_What you need to do_
The copy has to match the records word for word and include no pictures.

Data excerpts

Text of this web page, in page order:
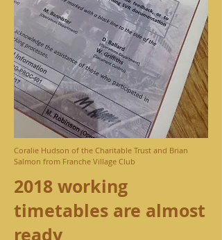
Coralie Hudson of the Charitable Trust and Brian
Salmon from Franche Village Club
2018 working
timetables are almost
ready
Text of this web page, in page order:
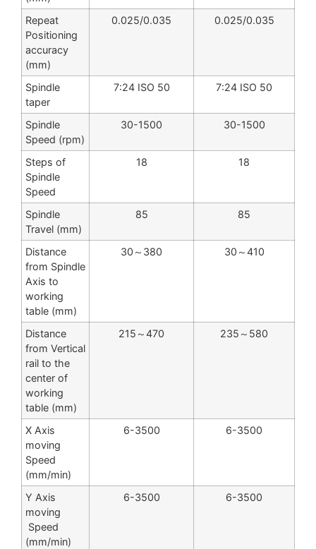
Repeat
Positioning
accuracy
(mm)
0.025/0.035 0.025/0.035
Spindle
taper
7:24 ISO 50 7:24 ISO 50
Spindle
Speed (rpm)
30-1500 30-1500
Steps of
Spindle
Speed
18 18
Spindle
Travel (mm)
85 85
Distance
from Spindle
Axis to
working
table (mm)
30～380 30～410
Distance
from Vertical
rail to the
center of
working
table (mm)
215～470 235～580
X Axis
moving
Speed
(mm/min)
6-3500 6-3500
Y Axis
moving
Speed
(mm/min)
6-3500 6-3500
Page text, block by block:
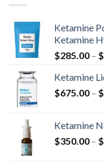
Ketamine
Ketamine
$285.00 – $
Ketamine
$675.00 – $
Ketamine
$350.00 – $
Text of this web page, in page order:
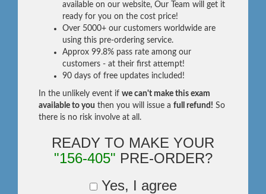
available on our website, Our Team will get it
ready for you on the cost price!
Over 5000+ our customers worldwide are
using this pre-ordering service.
Approx 99.8% pass rate among our
customers - at their first attempt!
90 days of free updates included!
In the unlikely event if we can't make this exam
available to you then you will issue a full refund! So
there is no risk involve at all.
READY TO MAKE YOUR
"156-405" PRE-ORDER?
Yes, I agree
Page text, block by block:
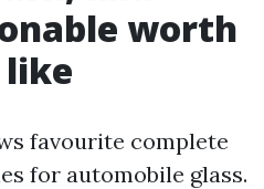
worth
like
favourite complete
for automobile glass.
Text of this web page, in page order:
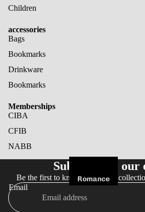
Romance
Fantasy
Children
accessories
Bags
Bookmarks
Drinkware
Bookmarks
Memberships
CIBA
CFIB
NABB
Subscribe to our
Be the first to know about new
Email
Privacy policy
Terms of service
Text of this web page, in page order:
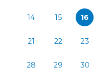
14 15 16
21 22 23
28 29 30
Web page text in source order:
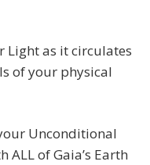
Light as it circulates
of your physical
Unconditional
ALL of Gaia’s Earth
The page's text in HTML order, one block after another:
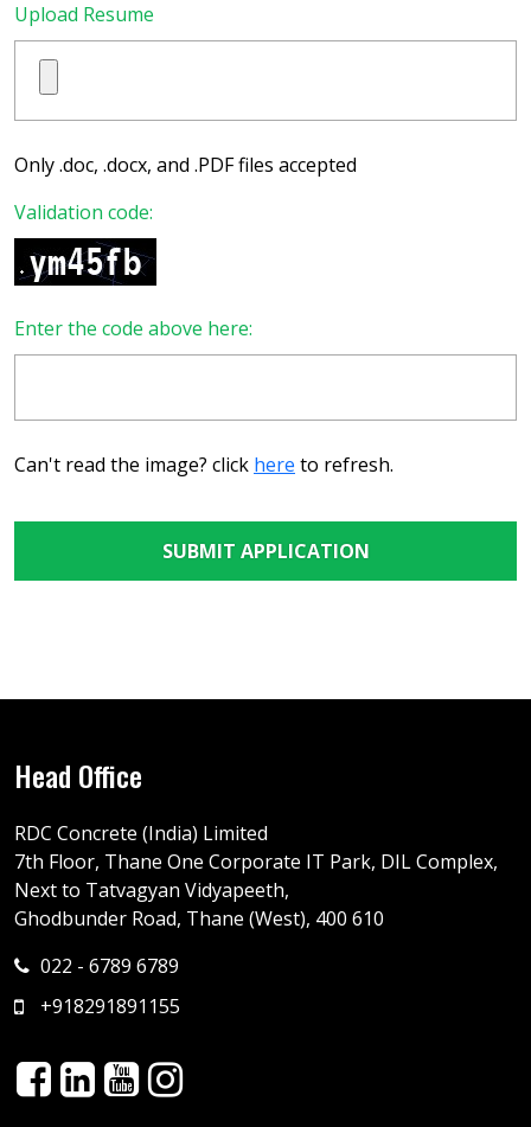
Upload Resume
Only .doc, .docx, and .PDF files accepted
Validation code:
Enter the code above here:
Can't read the image? click here to refresh.
Head Office
RDC Concrete (India) Limited
7th Floor, Thane One Corporate IT Park, DIL Complex,
Next to Tatvagyan Vidyapeeth,
Ghodbunder Road, Thane (West), 400 610
022 - 6789 6789
+918291891155
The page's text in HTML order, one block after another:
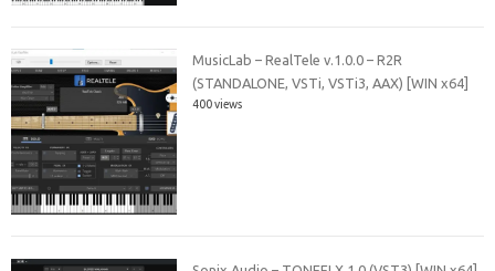
MusicLab – RealTele v.1.0.0 – R2R
(STANDALONE, VSTi, VSTi3, AAX) [WIN x64]
400 views
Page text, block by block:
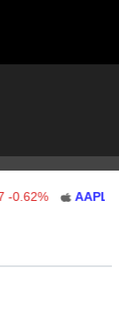
-0.62% AAPL
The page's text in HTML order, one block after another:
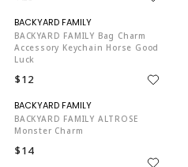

_Expected answer_
Text of this web page, in page order:
Coralie Hudson of the Charitable Trust and Brian
Salmon from Franche Village Club
2018 working
timetables are almost
ready
Text of this web page, in page order:
Repeat
Positioning
accuracy
(mm)
0.025/0.035 0.025/0.035
Spindle
taper
7:24 ISO 50 7:24 ISO 50
Spindle
Speed (rpm)
30-1500 30-1500
Steps of
Spindle
Speed
18 18
Spindle
Travel (mm)
85 85
Distance
from Spindle
Axis to
working
table (mm)
30～380 30～410
Distance
from Vertical
rail to the
center of
working
table (mm)
215～470 235～580
X Axis
moving
Speed
(mm/min)
6-3500 6-3500
Y Axis
moving
Speed
(mm/min)
6-3500 6-3500
Page text, block by block:
Ketamine
Ketamine
$285.00 – $
Ketamine
$675.00 – $
Ketamine
$350.00 – $
Text of this web page, in page order:
available on our website, Our Team will get it
ready for you on the cost price!
Over 5000+ our customers worldwide are
using this pre-ordering service.
Approx 99.8% pass rate among our
customers - at their first attempt!
90 days of free updates included!
In the unlikely event if we can't make this exam
available to you then you will issue a full refund! So
there is no risk involve at all.
READY TO MAKE YOUR
"156-405" PRE-ORDER?
Yes, I agree
Page text, block by block:
worth
like
favourite complete
for automobile glass.
Text of this web page, in page order:
Romance
Fantasy
Children
accessories
Bags
Bookmarks
Drinkware
Bookmarks
Memberships
CIBA
CFIB
NABB
Subscribe to our
Be the first to know about new
Email
Privacy policy
Terms of service
Text of this web page, in page order:
14 15 16
21 22 23
28 29 30
Web page text in source order:
Light as it circulates
of your physical
Unconditional
ALL of Gaia’s Earth
The page's text in HTML order, one block after another:
Upload Resume
Only .doc, .docx, and .PDF files accepted
Validation code:
Enter the code above here:
Can't read the image? click here to refresh.
Head Office
RDC Concrete (India) Limited
7th Floor, Thane One Corporate IT Park, DIL Complex,
Next to Tatvagyan Vidyapeeth,
Ghodbunder Road, Thane (West), 400 610
022 - 6789 6789
+918291891155
The page's text in HTML order, one block after another:
MusicLab – RealTele v.1.0.0 – R2R
(STANDALONE, VSTi, VSTi3, AAX) [WIN x64]
400 views
Page text, block by block:
-0.62% AAPL
The page's text in HTML order, one block after another:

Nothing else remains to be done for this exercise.